Required work:
Return all of the entries word for word, but omit the pictures they contain.
··· Provided information
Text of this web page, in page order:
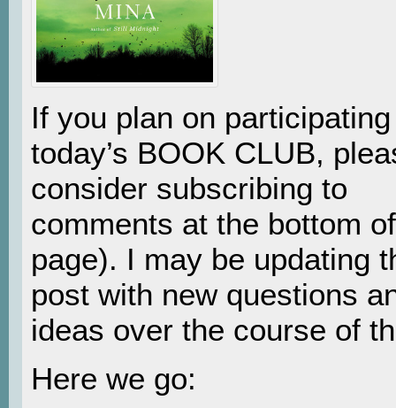
If you plan on
today’s BOOK CLUB,
consider subscribing to
comments at the bottom
page). I may be updating
post with new questions
ideas over the course of
Here we go:
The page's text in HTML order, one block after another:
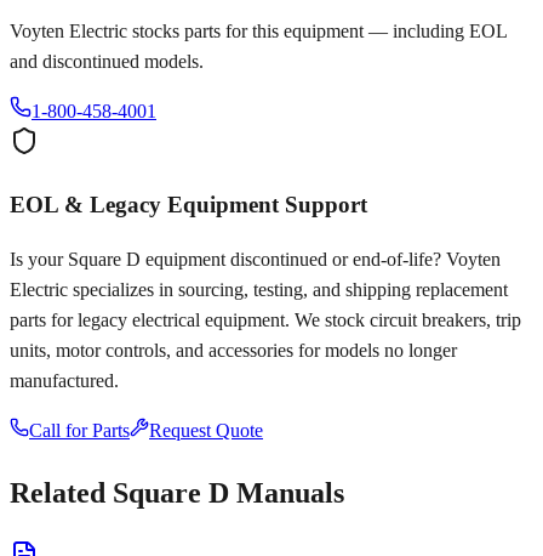
Voyten Electric stocks parts for this equipment — including EOL
and discontinued models.
1-800-458-4001
EOL & Legacy Equipment Support
Is your Square D equipment discontinued or end-of-life? Voyten
Electric specializes in sourcing, testing, and shipping replacement
parts for legacy electrical equipment. We stock circuit breakers, trip
units, motor controls, and accessories for models no longer
manufactured.
Call for Parts Request Quote
Related Square D Manuals
······
Answer for the task:
Text of this web page, in page order:
If you plan on
today’s BOOK CLUB,
consider subscribing to
comments at the bottom
page). I may be updating
post with new questions
ideas over the course of
Here we go:
The page's text in HTML order, one block after another:
Voyten Electric stocks parts for this equipment — including EOL
and discontinued models.
1-800-458-4001
EOL & Legacy Equipment Support
Is your Square D equipment discontinued or end-of-life? Voyten
Electric specializes in sourcing, testing, and shipping replacement
parts for legacy electrical equipment. We stock circuit breakers, trip
units, motor controls, and accessories for models no longer
manufactured.
Call for Parts Request Quote
Related Square D Manuals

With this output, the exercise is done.